Excerpted records:
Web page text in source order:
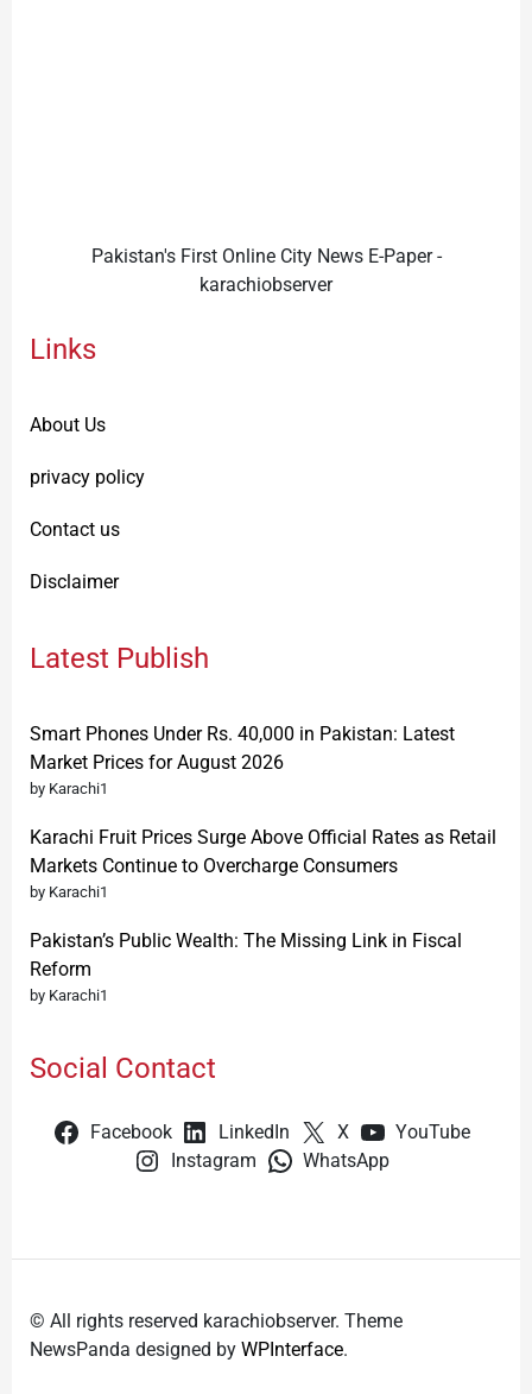
Pakistan's First Online City News E-Paper -
karachiobserver
Links
About Us
privacy policy
Contact us
Disclaimer
Latest Publish
Smart Phones Under Rs. 40,000 in Pakistan: Latest
Market Prices for August 2026
by Karachi1
Karachi Fruit Prices Surge Above Official Rates as Retail
Markets Continue to Overcharge Consumers
by Karachi1
Pakistan’s Public Wealth: The Missing Link in Fiscal
Reform
by Karachi1
Social Contact
Facebook LinkedIn X
YouTube
Instagram
WhatsApp
© All rights reserved karachiobserver. Theme
NewsPanda designed by WPInterface.
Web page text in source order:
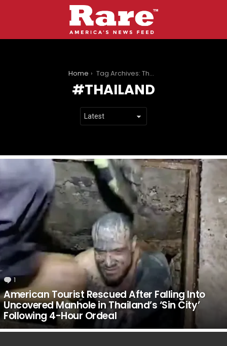
Home Tag Archives: Thailand
THAILAND
LATEST
STORIES
1 Comment
American Tourist Rescued After Falling Into
Uncovered Manhole in Thailand’s ‘Sin City’
Following 4-Hour Ordeal
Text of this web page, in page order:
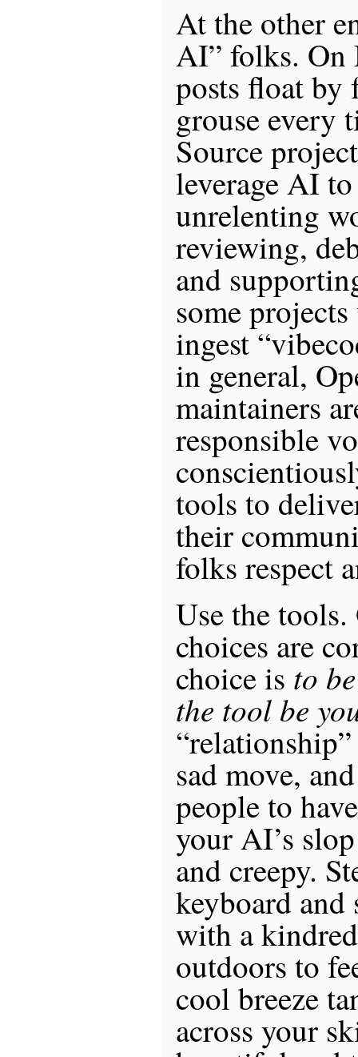
At the other
AI” folks. On
posts float by
grouse every
Source
leverage AI
unrelenting
reviewing,
and
some
ingest
in general,
maintainers
responsible
tools to
their
folks respect
Use the
choices are
choice is to
the tool be
sad move,
people to
your AI’s
and creepy.
keyboard and
with a
outdoors to
cool breeze
across your
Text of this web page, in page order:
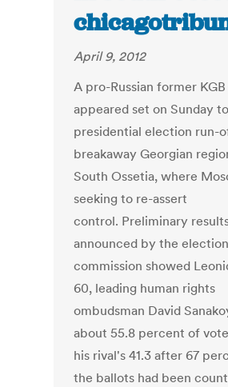
April 9, 2012
A pro-Russian former
appeared set on Sunday
presidential election run-
breakaway Georgian
South Ossetia, where
seeking to re-assert
control. Preliminary
announced by the election
commission showed
60, leading human rights
ombudsman David
about 55.8 percent of
his rival's 41.3 after 67
the ballots had been
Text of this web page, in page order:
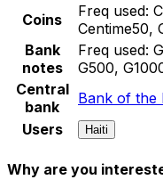
Coins Freq used:
Centime50,
Bank
notes
Freq used:
G500,
Central
bank
Bank of the
Users
Haiti
Why are you
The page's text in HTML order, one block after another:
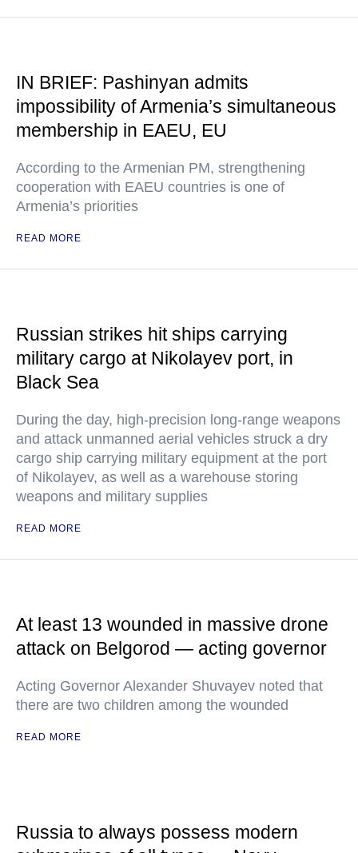
IN BRIEF: Pashinyan admits
impossibility of Armenia’s simultaneous
membership in EAEU, EU
According to the Armenian PM, strengthening
cooperation with EAEU countries is one of
Armenia’s priorities
READ MORE
Russian strikes hit ships carrying
military cargo at Nikolayev port, in
Black Sea
During the day, high-precision long-range weapons
and attack unmanned aerial vehicles struck a dry
cargo ship carrying military equipment at the port
of Nikolayev, as well as a warehouse storing
weapons and military supplies
READ MORE
At least 13 wounded in massive drone
attack on Belgorod — acting governor
Acting Governor Alexander Shuvayev noted that
there are two children among the wounded
READ MORE
Russia to always possess modern
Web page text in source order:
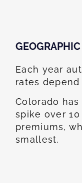
Each year
rates
Colorado
spike over
premiums,
smallest.
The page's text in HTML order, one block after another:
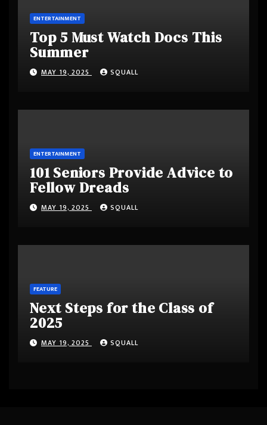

Your goal: Show every line from the entries above in which "EAEU" appears.

Problem solution:
membership in EAEU, EU
cooperation with EAEU countries is one of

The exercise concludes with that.